留影玉符将生死状上的签名和血印,放大投影在擂台正上方的投影阵法上。
“男方,秦松,碧阳宗内门弟子,筑基中期修为。”
“女方,陶惠,初圣门内门弟子,筑基后期修为。”
“两人本是同乡,秦松与陶惠自幼相识,青梅竹马,两小无猜。十二岁那年,二人一同被初圣门外门长老选中,带入山门修行。”
“十五岁,二人同年通过内门考核,正式成为初圣门内门弟子。十八岁,秦松与陶惠在宗门秋猎中互生情愫,私定终身。”
裁判翻了一页。
“二十岁,陶惠被初圣门掌门之子看中。掌门亲自做媒,欲将陶惠许配给其子,陶惠最初拒绝,但数日后突然改口,同意退掉与秦松的婚约,与掌门之子订婚。”

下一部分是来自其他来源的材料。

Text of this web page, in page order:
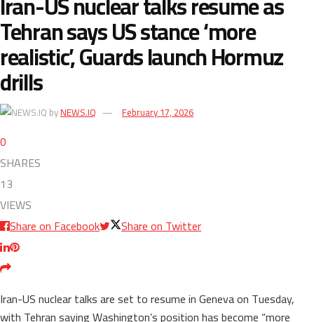
Tehran says US stance ‘more
realistic’, Guards launch Hormuz
drills
byNEWS.IQ February 17, 2026
0
SHARES
13
VIEWS
Share on Facebook
Share on Twitter
Iran-US nuclear talks are set to resume in Geneva on Tuesday,
with Tehran saying Washington’s position has become “more
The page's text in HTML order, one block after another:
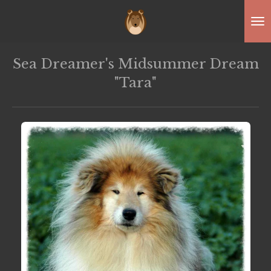
content
Sea Dreamer's Midsummer Dream
"Tara"
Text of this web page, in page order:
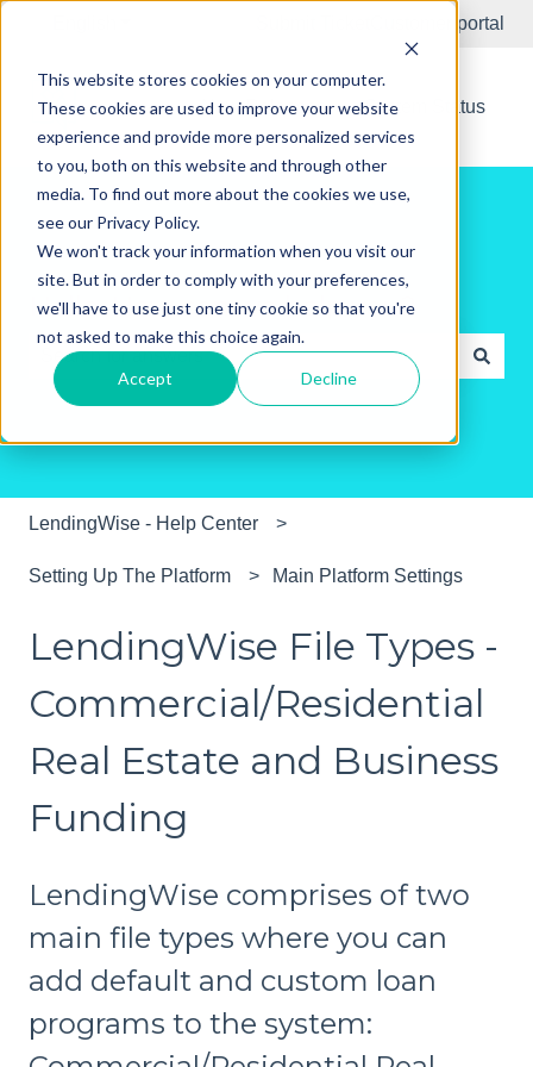
This website stores cookies on your computer.
These cookies are used to improve your website
experience and provide more personalized services
to you, both on this website and through other
media. To find out more about the cookies we use,
see our Privacy Policy.
We won't track your information when you visit our
site. But in order to comply with your preferences,
we'll have to use just one tiny cookie so that you're
not asked to make this choice again.
Accept Decline
Customer portal
New Releases System Status
Hello. How can we help you?
There are no suggestions because the search field is
LendingWise - Help Center
Setting Up The Platform Main Platform Settings
LendingWise File Types -
Commercial/Residential
Real Estate and Business
Funding
LendingWise comprises of two
main file types where you can
add default and custom loan
programs to the system:
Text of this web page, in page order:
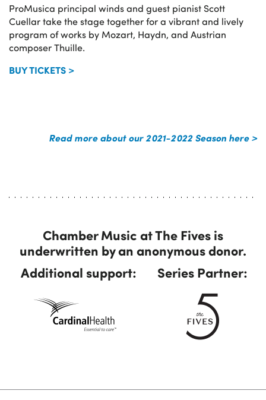
ProMusica principal winds and guest pianist Scott
Cuellar take the stage together for a vibrant and lively
program of works by Mozart, Haydn, and Austrian
composer Thuille.
BUY TICKETS >
Read more about our 2021-2022 Season here >
Chamber Music at The Fives is
underwritten by an anonymous donor.
Additional support:
Series Partner:
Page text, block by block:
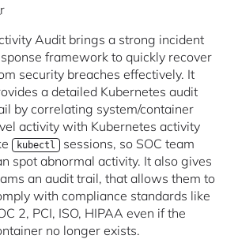
Audit brings a strong incident
framework to quickly recover
security breaches effectively. It
a detailed Kubernetes audit
by correlating system/container
activity with Kubernetes activity
kubectl sessions, so SOC team
spot abnormal activity. It also gives
an audit trail, that allows them to
with compliance standards like
2, PCI, ISO, HIPAA even if the
no longer exists.

“秦松不服,多次找陶惠理论未果,随即在订婚宴上当众质问陶惠。陶惠当场表示从未真心喜欢过秦松,并指证秦松曾私自挪用宗门灵石用于购买定情信物。秦松因此被宗门处以鞭刑五十,逐出初圣门,后辗转投入碧阳宗门下。”
观众席上又是一阵骚动,但裁判没有停。
“此后数十年间,秦松多次通过各种方式联系陶惠,请求当面谈谈,均被拒绝。三个月前,秦松在碧阳宗突破筑基中期,随即向初圣门发出正式信函,再次请求与陶惠见面。”
“初圣门回函称陶惠已与掌门之子完婚,并警告秦松不得再纠缠,否则视为挑衅宗门。”
“秦松心结难消,最终通过秦汉联合官府正式提出生死对决申请,初圣门掌门之子代陶惠应战,但陶惠本人拒绝由他人代战,坚持亲自出场,初圣门最终予以放行。”
裁判将生死状按在台面上。
“以上为双方恩怨始末,本官已如实宣读,留影玉符已记录在案。现在,封阵闭合,生死由命。”

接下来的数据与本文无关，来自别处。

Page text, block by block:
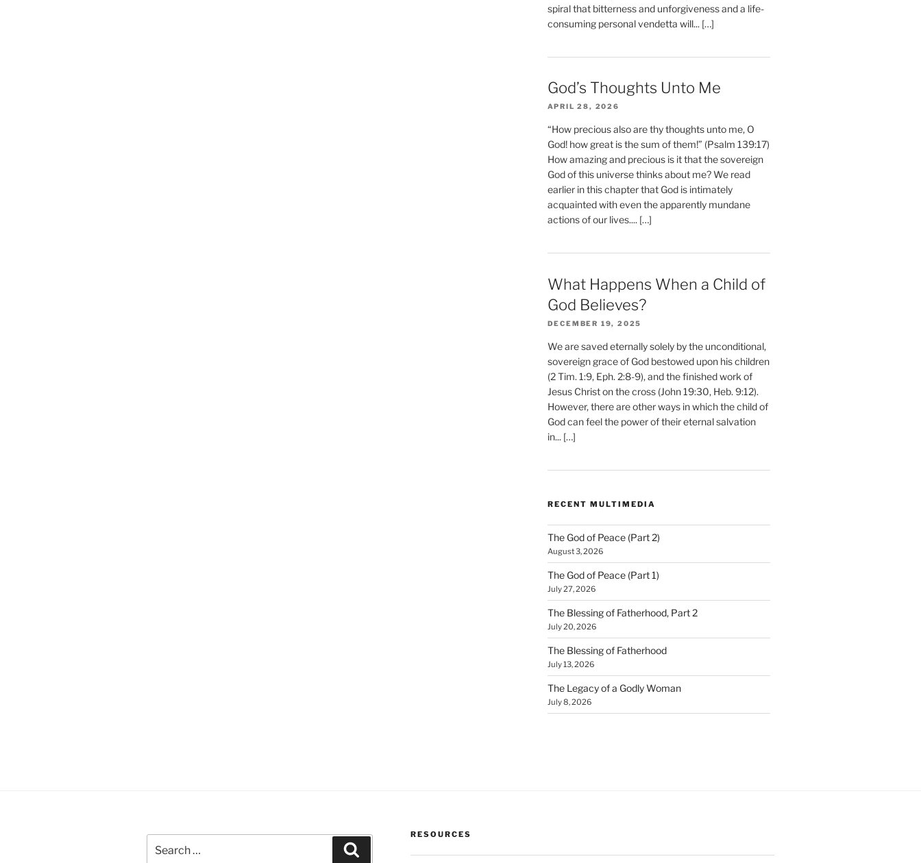
spiral that bitterness and unforgiveness and a life-
consuming personal vendetta will... […]
God’s Thoughts Unto Me
APRIL 28, 2026
“How precious also are thy thoughts unto me, O
God! how great is the sum of them!” (Psalm 139:17)
How amazing and precious is it that the sovereign
God of this universe thinks about me? We read
earlier in this chapter that God is intimately
acquainted with even the apparently mundane
actions of our lives.... […]
What Happens When a Child of
God Believes?
DECEMBER 19, 2025
We are saved eternally solely by the unconditional,
sovereign grace of God bestowed upon his children
(2 Tim. 1:9, Eph. 2:8-9), and the finished work of
Jesus Christ on the cross (John 19:30, Heb. 9:12).
However, there are other ways in which the child of
God can feel the power of their eternal salvation
in... […]
RECENT MULTIMEDIA
The God of Peace (Part 2)
August 3, 2026
The God of Peace (Part 1)
July 27, 2026
The Blessing of Fatherhood, Part 2
July 20, 2026
The Blessing of Fatherhood
July 13, 2026
The Legacy of a Godly Woman
July 8, 2026
for:
RESOURCES
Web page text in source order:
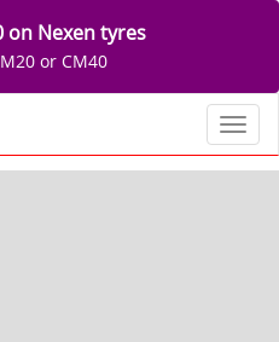
on Nexen tyres
or CM40

裁判退到阵外,淡金色的光罩嗡然一响,两扇阵门同时关闭。
擂台成了一个密闭的牢笼,数千观众在短暂的安静之后,爆发出山呼海啸般的叫喊声。
有人喊着秦松的名字,有人吼着陶惠的名字,还有人在疯狂挥舞手里的赌票。
刚才裁判念恩怨始末之前,押注窗口就已经开了,现在阵法闭合,买定离手,不能再改。
二楼天字三号包厢里,阿青双手扒着栏杆,竖着耳朵听裁判念完最后一句话,然后猛地转回头,对着林北玄和张凡瞪圆了眼睛。
“天呐,这也太狗血了!”他一边说一边比比划划,手指在空气中指来指去。
“青梅竹马,然后女的攀高枝把男的踹了,还反咬一口诬陷他偷灵石,害人家被鞭子抽完再赶出宗门。男的被坑成这样还放不下,追了几十年,最后跑来打生死擂台,我的天.......”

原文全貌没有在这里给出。